++++ WORKING DATA

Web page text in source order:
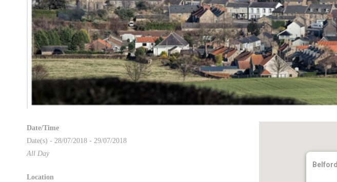
Belford
Date/Time
Date(s) - 28/07/2018 - 29/07/2018
All Day
Location
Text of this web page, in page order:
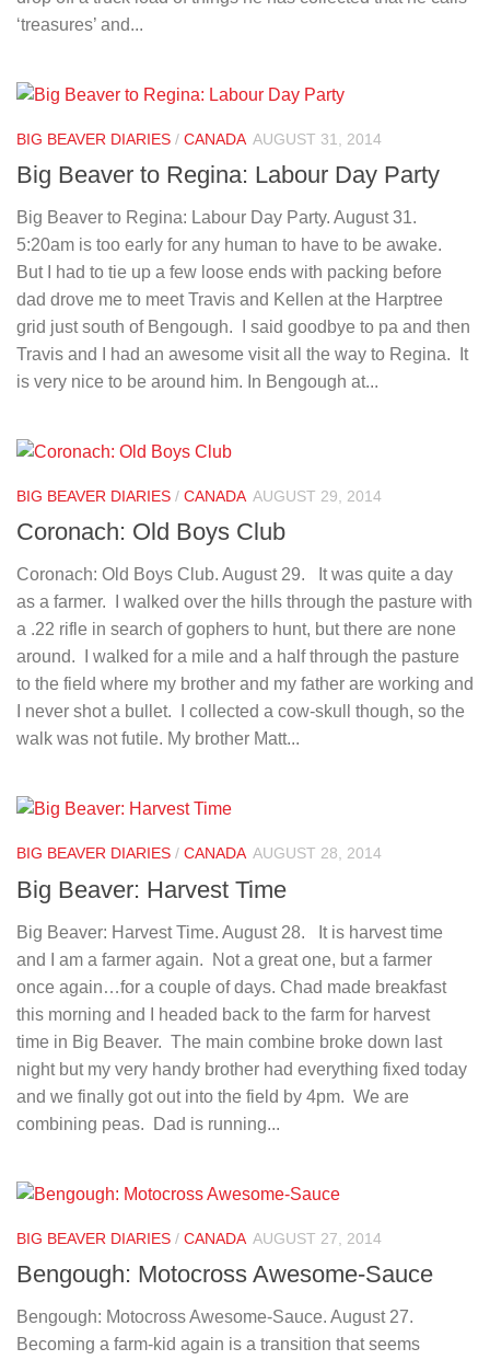
‘treasures’ and...
BIG BEAVER DIARIES / CANADA AUGUST 31, 2014
Big Beaver to Regina: Labour Day Party
Big Beaver to Regina: Labour Day Party. August 31.
5:20am is too early for any human to have to be awake.
But I had to tie up a few loose ends with packing before
dad drove me to meet Travis and Kellen at the Harptree
grid just south of Bengough. I said goodbye to pa and then
Travis and I had an awesome visit all the way to Regina. It
is very nice to be around him. In Bengough at...
BIG BEAVER DIARIES / CANADA AUGUST 29, 2014
Coronach: Old Boys Club
Coronach: Old Boys Club. August 29. It was quite a day
as a farmer. I walked over the hills through the pasture with
a .22 rifle in search of gophers to hunt, but there are none
around. I walked for a mile and a half through the pasture
to the field where my brother and my father are working and
I never shot a bullet. I collected a cow-skull though, so the
walk was not futile. My brother Matt...
BIG BEAVER DIARIES / CANADA AUGUST 28, 2014
Big Beaver: Harvest Time
Big Beaver: Harvest Time. August 28. It is harvest time
and I am a farmer again. Not a great one, but a farmer
once again…for a couple of days. Chad made breakfast
this morning and I headed back to the farm for harvest
time in Big Beaver. The main combine broke down last
night but my very handy brother had everything fixed today
and we finally got out into the field by 4pm. We are
combining peas. Dad is running...
BIG BEAVER DIARIES / CANADA AUGUST 27, 2014
Bengough: Motocross Awesome-Sauce
Bengough: Motocross Awesome-Sauce. August 27.
Becoming a farm-kid again is a transition that seems
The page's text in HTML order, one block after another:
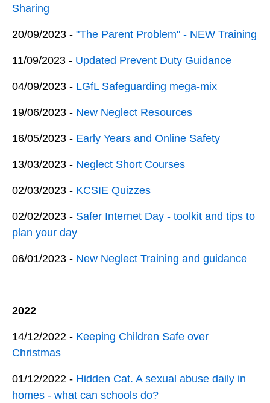
Sharing
20/09/2023 - "The Parent Problem" - NEW Training
11/09/2023 - Updated Prevent Duty Guidance
04/09/2023 - LGfL Safeguarding mega-mix
19/06/2023 - New Neglect Resources
16/05/2023 - Early Years and Online Safety
13/03/2023 - Neglect Short Courses
02/03/2023 - KCSIE Quizzes
02/02/2023 - Safer Internet Day - toolkit and tips to
plan your day
06/01/2023 - New Neglect Training and guidance
2022
14/12/2022 - Keeping Children Safe over
Christmas
01/12/2022 - Hidden Cat. A sexual abuse daily in
homes - what can schools do?
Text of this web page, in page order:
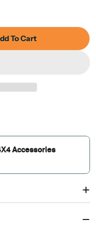
Shields For
For Weather
To Cart
Accessories
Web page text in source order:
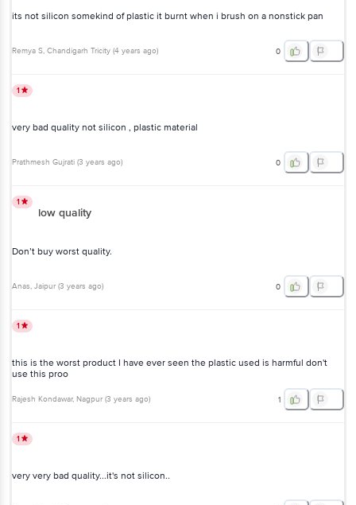
its not silicon somekind of plastic it burnt when i brush on a nonstick pan
Remya S, Chandigarh Tricity (4 years ago) 0
1
very bad quality not silicon , plastic material
Prathmesh Gujrati (3 years ago) 0
1
low quality
Don’t buy worst quality.
Anas, Jaipur (3 years ago) 0
1
this is the worst product I have ever seen the plastic used is harmful don't
use this proo
Rajesh Kondawar, Nagpur (3 years ago) 1
1
very very bad quality...it's not silicon..
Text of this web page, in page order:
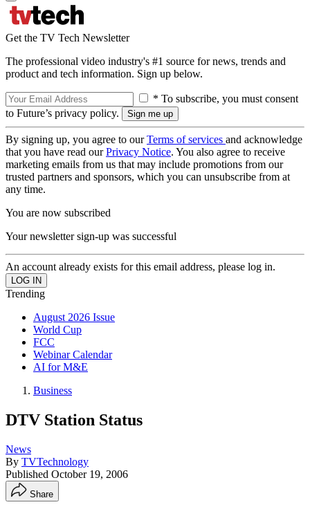
Get the TV Tech Newsletter
The professional video industry's #1 source for news, trends and
product and tech information. Sign up below.
* To subscribe, you must consent
to Future’s privacy policy.
By signing up, you agree to ourTerms of services and acknowledge
that you have read ourPrivacy Notice. You also agree to receive
marketing emails from us that may include promotions from our
trusted partners and sponsors, which you can unsubscribe from at
any time.
You are now subscribed
Your newsletter sign-up was successful
An account already exists for this email address, please log in.
Trending
August 2026 Issue
World Cup
FCC
Webinar Calendar
AI for M&E
Business
DTV Station Status
News
By TVTechnology
Published October 19, 2006
Share
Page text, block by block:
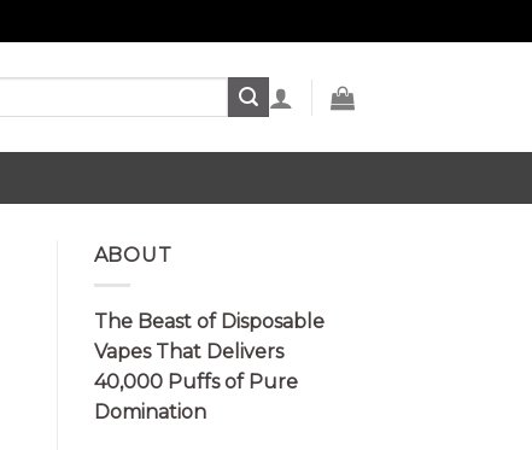
ABOUT
The Beast of Disposable
Vapes That Delivers
40,000 Puffs of Pure
Domination

++++++++

WORK ITEM
A picture must not appear in the copy. Transcribe exactly the lines from the one with "marketing emails from" through the final line of the entries, both included, and no more.

ANSWER
marketing emails from us that may include promotions from our
trusted partners and sponsors, which you can unsubscribe from at
any time.
You are now subscribed
Your newsletter sign-up was successful
An account already exists for this email address, please log in.
Trending
August 2026 Issue
World Cup
FCC
Webinar Calendar
AI for M&E
Business
DTV Station Status
News
By TVTechnology
Published October 19, 2006
Share
Page text, block by block:
ABOUT
The Beast of Disposable
Vapes That Delivers
40,000 Puffs of Pure
Domination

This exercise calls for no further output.